After long professional careers, Vancouver couple sell off everything and head for retirement in Cuenca

Sep 27, 2011 | 0 comments

It's the sort of thing most people fantasize about while stuck in yet-another rush-hour back-up: chucking it all and moving to a tropical country.

For Barb and John Porter, it's more than fantasy — come October, the Burnaby couple will be in their new home in Ecuador, South America, fulfilling their retirement dreams after many years of planning.

The pair have spent the last several weeks holding one garage sale after another to rid themselves of the vast majority of their worldly possessions — everything from couches, to dining room suites, bedding and kitchen wares, art, and yard tools. Their two cars haven't sold yet, but they expect them to soon.

"We are not taking much at all. Shipping is outrageously expensive and there is pretty well everything available at the other end," says John. "Furniture, for example, is often of fantastic quality and available at very good prices."

In all, says Barb, they'll be taking along just what fits in two suitcases apiece — later, a few boxes will be shipped down with "extremely precious" personal items.

Getting rid of it all piece by piece is both difficult and enjoyable, the pair say.

John says there's a certain feeling of freedom in getting rid of all the "stuff", but Barb notes that there can be an emotional attachment to things you've had a long time.

"For some things there is a stronger emotional attachment that needs to be severed first, and once you detach, it's easy."

But, with time ticking down and lots still to do, both agree that it's just plain stressful at the moment.

"With each sale we have, lots has sold, but there is still more," says Barb.

The pair are planning to have a special party this weekend with friends and family to say goodbye, though they do plan to return regularly to visit.

"We also hope that (they) will come visit us and discover a taste of Ecuador," says John.

The pair left Sept. 24 for a week in Mazatlan, before arriving in Cuenca.

Their method for choosing their new home was methodical and organized – but in the end, it came down to a gut feeling.

"Why Cuenca? Because we fell in love with it, just over a year ago when we visited. We chose the location via our heart and our eyes and other senses," says John.

He explains they had five criteria for picking their retirement home: cost of living, weather, availability of quality health care, safety and friendliness.

"Cuenca excels in all of them, but we explored to quite a few places directly after doing lots of research online, too," says John.

Barb says that many places sounded great after research, but visiting in person helped narrow the search.

They plan to rent first, and spend some time there to ensure it's the right fit for them. But both are confident that they've found their new home-away-from-home.

Cuenca, the capital city of the Azuay province, is in southern Ecuador, and has a population of over 600,000. The country was home to the ancient Incan Empire, and was later conquered by Spain, before gaining independence in the late 1800s.

The climate varies by area, but one thing is a near-constant: thanks to its location near the equator, there is little variation in sunset and sunrise through the year.
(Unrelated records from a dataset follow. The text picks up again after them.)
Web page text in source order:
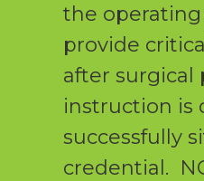
the
provide
after surgical
instruction is
successfully
credential.
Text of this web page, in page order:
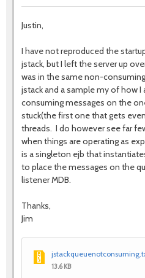
Justin,
I have not reproduced the
jstack, but I left the server up
was in the same non-
jstack and a sample my of how
consuming messages on the
stuck(the first one that gets
threads. I do however see far
when things are operating as
is a singleton ejb that
to place the messages on the
listener MDB.
Thanks,
Jim
13.6 KB
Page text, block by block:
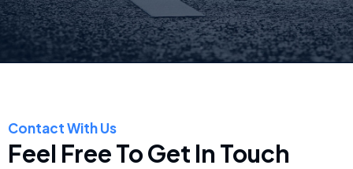
Contact With Us
Feel Free To Get In Touch
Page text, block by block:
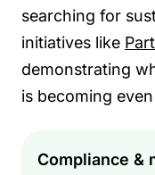
searching for
initiatives like
demonstrating
is becoming
Compliance &
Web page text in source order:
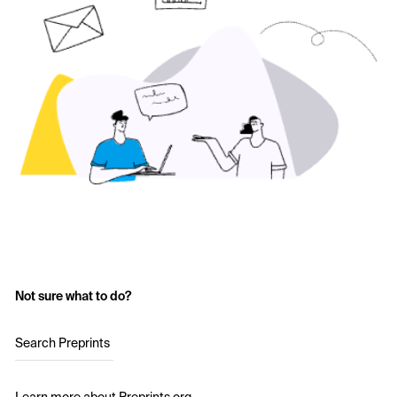
Not sure what to do?
Search Preprints
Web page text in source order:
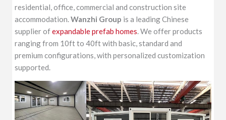
residential, office, commercial and construction site
accommodation.Wanzhi Group is a leading Chinese
supplier ofexpandable prefab homes. We offer products
ranging from 10ft to 40ft with basic, standard and
premium configurations, with personalized customization
supported.

In other words, no more dark winter mornings; sunrise happens at about 6 a.m., every day, while sunset takes place about 12 hours later, at 6 p.m., give or take a few minutes.

After 20 years living in Burnaby – with John working as a salesman and Barb as an elementary school teacher – they're in for a big change.
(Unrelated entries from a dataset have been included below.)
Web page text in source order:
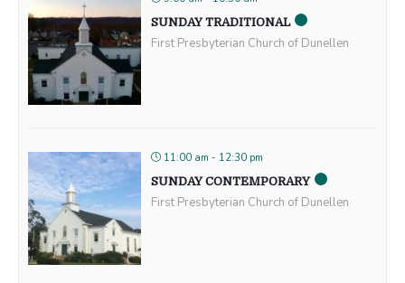
SUNDAY TRADITIONAL
First Presbyterian Church of Dunellen
11:00 am - 12:30 pm
SUNDAY CONTEMPORARY
First Presbyterian Church of Dunellen

But they're excited for it. Planning the move has occupied the majority of their retirement so far leaving time to "kick back and sunbathe yet" says Barb.

The pair say that what they will miss most is the people, friends and relatives, and particularly their grown children, but hope that technology will help alleviate that.
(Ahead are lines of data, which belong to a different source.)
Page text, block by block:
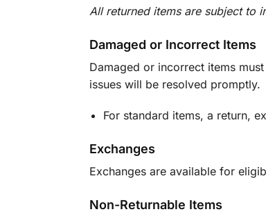
All returned items are subject to
Damaged or Incorrect Items
Damaged or incorrect items
issues will be resolved promptly.
For standard items, a return,
Exchanges
Exchanges are available for
Non-Returnable Items

"We live in a day when tools like Skype, email, texting and so on make communicating relatively easy and inexpensive, even from a great distance," says John.

"What we are most excited about is that, instead of sitting in rocking chairs and whittling wood, we will be embracing a new language and discovering a fascinating new culture, which is so different from ours here, and new volunteer opportunities."

They are hoping to set up a blog for family and friends to follow their adventure, and have promised to send updates of their adventures.